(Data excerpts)
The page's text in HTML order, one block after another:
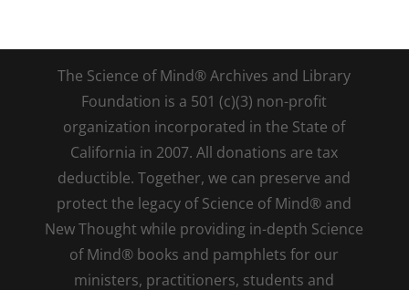
The Science of Mind® Archives and Library
Foundation is a 501 (c)(3) non-profit
organization incorporated in the State of
California in 2007. All donations are tax
deductible. Together, we can preserve and
protect the legacy of Science of Mind® and
New Thought while providing in-depth Science
of Mind® books and pamphlets for our
ministers, practitioners, students and

**EXERCISE DESCRIPTION**
Pictures omitted, give the entries again exactly.

**ANSWER SECTION**
The page's text in HTML order, one block after another:
The Science of Mind® Archives and Library
Foundation is a 501 (c)(3) non-profit
organization incorporated in the State of
California in 2007. All donations are tax
deductible. Together, we can preserve and
protect the legacy of Science of Mind® and
New Thought while providing in-depth Science
of Mind® books and pamphlets for our
ministers, practitioners, students and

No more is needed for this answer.